Roast Turkey with Herb Butter & Roasted Shallots Recipe (1)

Please tell me that some of you were completely freaked out the first time you had to conjure up a roast turkey without the help of your mum or grandmother. I know I was. Sure, I had watched my mum and mother-in-law work their holiday magic on many turkeys in previous years. I kind of helped them - you know, smearing a little butter on the drumsticks, basting with the drippings. However, if someone asked my opinion on whether or not the turkey was cooked through, I threw up my hands and referred them to the wiser cooks in the kitchen.

And then came the time when I had to do it all on my own. It was one of the first Thanksgivings after my husband and I were married and I knew I had to bite the bullet. The true meaning of the holiday flew out the door as I obsessed over whether I was going to poison our guests with an underdone turkey.

In an effort to avoid repeating the Christmas dinner scene from the Griswold's Christmas dinner in Christmas Vacation (you know, when the turkey explodes in a puff because it is so overdone), I sat down to do some serious research. Calls were made to my parents for turkey roasting instructions and the recipe for my dad's famous stuffing, the Butterball hotline was put on speed dial and I made sure to buy a turkey with one of those "thermometers" embedded in the turkey that are supposed to pop out when the bird is done. (Note to self: Never EVER lay your trust in a little plastic doo-hickey to determine the fate of your holiday entree.)

Roast Turkey with Herb Butter & Roasted Shallots Recipe (2)

And then I came across this recipe in Bon Appetit Magazine. It has become our go-to recipe, one that gives us perfect results every time. What makes it so magical? Well, it starts with the butter mixture, packed full of fresh sage, thyme and parsley, that is smeared under the skin and over the surface of the turkey. What really pushes this recipe over the top, however, are the rich, dark brown drippings that come from a mixture of the turkey juices and the shallots roasting in the bottom of the pan. Basting with these juices helps to produce golden brown, crispy skin on the outside of the turkey.

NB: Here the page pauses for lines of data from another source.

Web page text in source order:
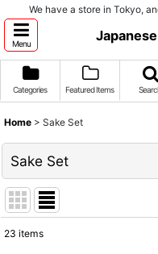
We have a store in Tokyo,
Menu
Categories Featured Items
Home > Sake Set
Sake Set
23 items

Serve the roasted shallots alongside the turkey for an unexpected flavor treat. Be sure to use those drippings (skimmed of fat) and the browned shallot bits on the bottom of the pan to make some of the best gravy you may ever taste. I know the gravy is meant for the mashed potatoes but, seriously, I could drink the stuff. Be sure to check out for more tips.

Happy roasting!

The roast turkey recipe:

Preheat oven to 350 degrees F.

In a medium-sized bowl, mix together softened butter, sage, thyme and parsley until well combined.

Roast Turkey with Herb Butter & Roasted Shallots Recipe (3)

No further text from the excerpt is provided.